Na sua última publicação o Investigate Europe denuncia como um conjunto de benefícios fiscais, concebidos por países da União Europeia para atrair investimentos estrangeiros, acaba por canalizar esses capitais para o sector imobiliário, desviando-os de outras atividades onde poderiam ser mais produtivos. Dá-se assim sobreinvestimento num sector que é frequentemente improdutivo e cuja produção é não transacionável, o que contribui para agravar o défice externo. No caso português, estima-se que o desvio de capitais para investimento imobiliário atinja um valor anual superior a dois mil milhões de euros.

É neste contexto que grandes Fundos de Investimento adquirem imobiliário de uma forma não muito transparente – sendo muito difícil rastrear quem são os responsáveis por estes negócios – enquanto contribuem para inflacionar as rendas e os preços dos imóveis. As últimas previsões do Eurostat apontavam para uma subida dos preços das casas de 70% em Portugal nos últimos 12 anos, contra uma subida de 45% para o conjunto da União Europeia.

O que preocupa o Investigate Europe é como estes fundos estendem o negócio imobiliário a vários países europeus – Alemanha, Áustria, Bélgica, Espanha, França, Grécia, Hungria, Itália, Noruega, Portugal, Reino Unido e Suécia – num ambiente de absoluta legalidade, proporcionado pela benevolência dos sistemas fiscais europeus.

Em consequência, habitar está a transformar-se num bem de luxo a que nem todos conseguem aceder. No caso português, o problema não se circunscreve às cidades, sendo os concelhos do interior aqueles onde se registaram as maiores subidas recentes dos preços das casas (INE).

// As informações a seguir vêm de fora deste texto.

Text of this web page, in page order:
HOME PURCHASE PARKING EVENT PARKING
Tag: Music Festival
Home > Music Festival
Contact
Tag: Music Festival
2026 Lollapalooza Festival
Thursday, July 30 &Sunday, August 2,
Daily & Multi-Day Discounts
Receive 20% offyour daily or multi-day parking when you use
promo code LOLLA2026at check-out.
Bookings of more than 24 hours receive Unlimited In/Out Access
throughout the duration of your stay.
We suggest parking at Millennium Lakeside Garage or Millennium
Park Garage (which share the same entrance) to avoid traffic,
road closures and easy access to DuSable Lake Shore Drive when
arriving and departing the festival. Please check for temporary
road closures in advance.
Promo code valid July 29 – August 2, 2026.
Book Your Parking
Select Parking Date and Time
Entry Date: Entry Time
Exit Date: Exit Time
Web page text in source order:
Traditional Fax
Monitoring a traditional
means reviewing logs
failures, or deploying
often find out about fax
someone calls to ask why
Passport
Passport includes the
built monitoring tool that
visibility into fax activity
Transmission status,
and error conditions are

As conclusões do Investigate Europe apontam para a urgência de alterar os sistemas fiscais com o objetivo de corrigir os enviesamentos negativos que estão a causar.

Só que não basta reverter os benefícios fiscais para solucionar o problema. No seu jogo concorrencial para atrair capitais estrangeiros, os países europeus condenaram-se a replicar os comportamentos uns dos outros. Numa tragédia dos comuns, onde a combinação de soluções individuais culminou num conjunto de más escolhas para todos, os sistemas fiscais nivelaram-se por baixo, prejudicando a produtividade e encarecendo o nível de vida.

Assim, se é imprescindível aumentar os impostos sobre estes investimentos altamente destorcedores para conseguir controlar a inflação do preço das casas e diminuir o custo da habitação nos cabazes das famílias, também é verdade que nenhum país terá capacidade para captar capitais estrangeiros e direcioná-los para os seus setores mais produtivos e/ou de bens transacionáveis enquanto os parceiros europeus mantiverem os seus respetivos incentivos fiscais.

O problema da concorrência fiscal no sector imobiliário terá de fazer parte da agenda europeia, à semelhança do que aconteceu com os lucros das multinacionais para os quais a Comissão Europeia propôs uma taxa de imposto mínima de 15% para empresas em que a sociedade-mãe ou uma filial esteja sediada na União europeia e que apresentem um volume de negócios superior a 750 milhões de euros.

A análise do Investigate Europe identifica e bem a frente a trabalhar para tornar as economias europeias mais equilibradas e justas do ponto de vista social – eliminar os benefícios fiscais para o sector imobiliário – só precisa de sublinhar quão imprescindível é que esta frente seja trabalhada em conjunto.